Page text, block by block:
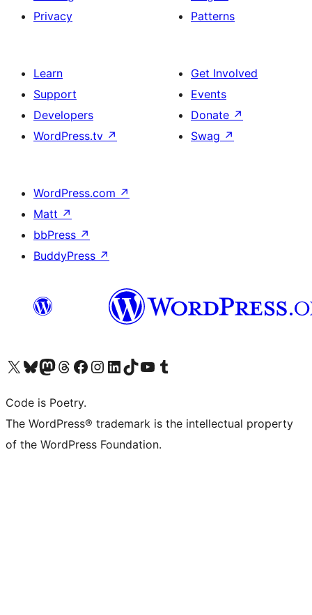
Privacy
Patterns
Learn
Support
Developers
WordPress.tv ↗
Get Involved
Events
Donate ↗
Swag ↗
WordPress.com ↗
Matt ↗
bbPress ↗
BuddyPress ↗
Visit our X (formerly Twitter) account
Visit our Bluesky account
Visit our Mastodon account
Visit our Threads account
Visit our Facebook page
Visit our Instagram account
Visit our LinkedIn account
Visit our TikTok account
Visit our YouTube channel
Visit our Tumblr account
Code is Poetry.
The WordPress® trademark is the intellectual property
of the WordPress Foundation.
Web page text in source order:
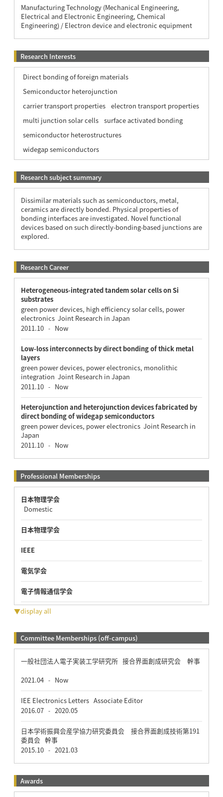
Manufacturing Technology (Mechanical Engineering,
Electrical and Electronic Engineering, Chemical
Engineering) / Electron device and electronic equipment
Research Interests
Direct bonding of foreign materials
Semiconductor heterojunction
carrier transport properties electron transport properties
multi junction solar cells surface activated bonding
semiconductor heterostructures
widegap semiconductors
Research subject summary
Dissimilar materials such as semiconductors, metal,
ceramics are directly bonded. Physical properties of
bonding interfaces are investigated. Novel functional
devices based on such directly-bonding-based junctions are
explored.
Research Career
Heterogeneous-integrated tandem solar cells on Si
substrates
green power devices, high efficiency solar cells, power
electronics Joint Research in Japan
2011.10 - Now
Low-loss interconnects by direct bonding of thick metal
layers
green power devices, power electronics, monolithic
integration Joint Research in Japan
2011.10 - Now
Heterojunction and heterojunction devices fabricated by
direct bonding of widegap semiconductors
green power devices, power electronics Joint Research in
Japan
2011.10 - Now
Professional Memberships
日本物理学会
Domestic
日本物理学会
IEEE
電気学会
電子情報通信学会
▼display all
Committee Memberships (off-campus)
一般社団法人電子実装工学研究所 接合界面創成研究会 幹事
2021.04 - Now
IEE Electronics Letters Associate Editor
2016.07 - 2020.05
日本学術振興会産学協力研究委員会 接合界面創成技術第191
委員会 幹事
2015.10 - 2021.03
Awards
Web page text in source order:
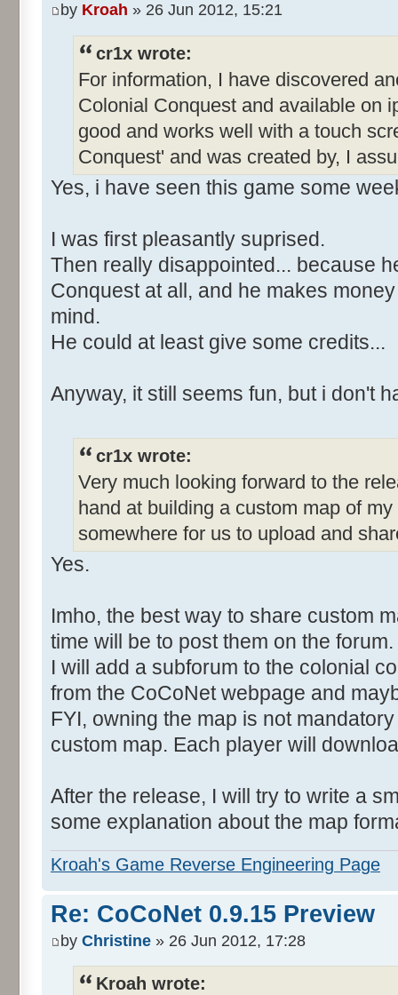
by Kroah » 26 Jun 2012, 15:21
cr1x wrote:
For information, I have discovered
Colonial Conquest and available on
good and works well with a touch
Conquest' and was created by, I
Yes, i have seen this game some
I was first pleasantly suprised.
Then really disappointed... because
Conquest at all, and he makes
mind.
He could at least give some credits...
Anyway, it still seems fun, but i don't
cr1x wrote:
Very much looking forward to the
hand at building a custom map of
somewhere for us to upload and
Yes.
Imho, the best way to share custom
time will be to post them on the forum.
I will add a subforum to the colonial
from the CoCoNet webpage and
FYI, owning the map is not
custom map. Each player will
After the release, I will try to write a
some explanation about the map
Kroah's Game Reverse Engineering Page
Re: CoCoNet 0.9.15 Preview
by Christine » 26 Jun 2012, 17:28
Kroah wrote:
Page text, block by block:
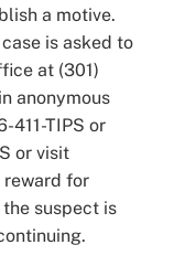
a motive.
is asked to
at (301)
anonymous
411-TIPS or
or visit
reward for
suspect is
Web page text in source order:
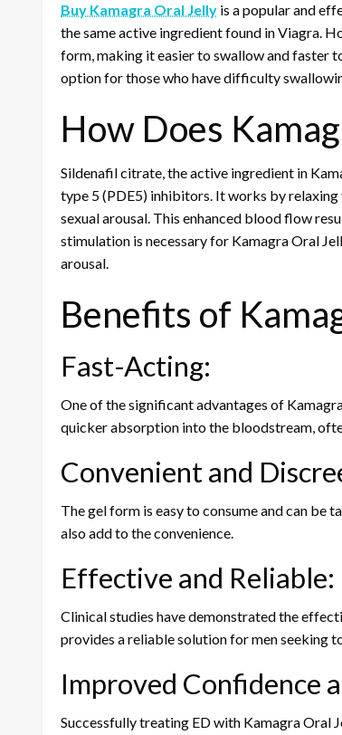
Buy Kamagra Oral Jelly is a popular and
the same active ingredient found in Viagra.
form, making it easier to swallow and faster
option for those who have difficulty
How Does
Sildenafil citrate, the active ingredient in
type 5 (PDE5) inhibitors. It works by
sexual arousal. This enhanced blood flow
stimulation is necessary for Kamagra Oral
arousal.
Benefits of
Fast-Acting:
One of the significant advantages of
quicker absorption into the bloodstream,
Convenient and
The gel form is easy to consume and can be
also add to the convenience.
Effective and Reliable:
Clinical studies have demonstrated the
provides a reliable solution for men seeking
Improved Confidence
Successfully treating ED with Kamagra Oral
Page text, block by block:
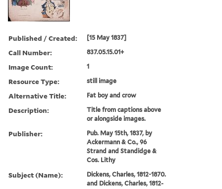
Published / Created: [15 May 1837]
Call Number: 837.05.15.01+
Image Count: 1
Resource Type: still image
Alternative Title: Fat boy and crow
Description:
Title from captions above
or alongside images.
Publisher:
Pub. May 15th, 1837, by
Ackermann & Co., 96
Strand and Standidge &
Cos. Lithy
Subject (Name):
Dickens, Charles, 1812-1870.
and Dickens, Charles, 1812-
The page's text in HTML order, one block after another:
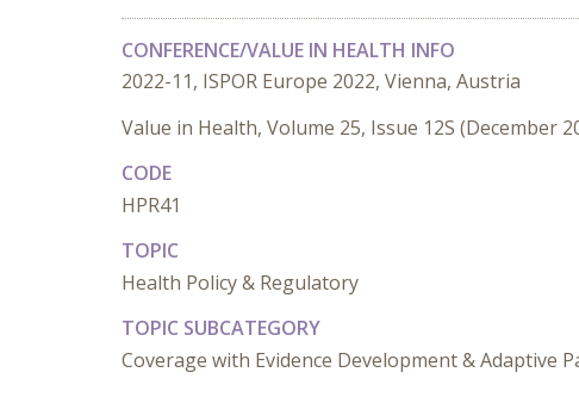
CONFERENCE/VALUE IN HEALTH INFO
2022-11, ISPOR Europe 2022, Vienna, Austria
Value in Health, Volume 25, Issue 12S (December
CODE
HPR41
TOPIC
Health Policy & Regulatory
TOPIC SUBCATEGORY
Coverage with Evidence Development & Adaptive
==========
■ **What the exercise asks**
Your answer should consist of the lines from the material that contain "Kamagra".

■ **Solution to this exercise**
Buy Kamagra Oral Jelly is a popular and
stimulation is necessary for Kamagra Oral
Successfully treating ED with Kamagra Oral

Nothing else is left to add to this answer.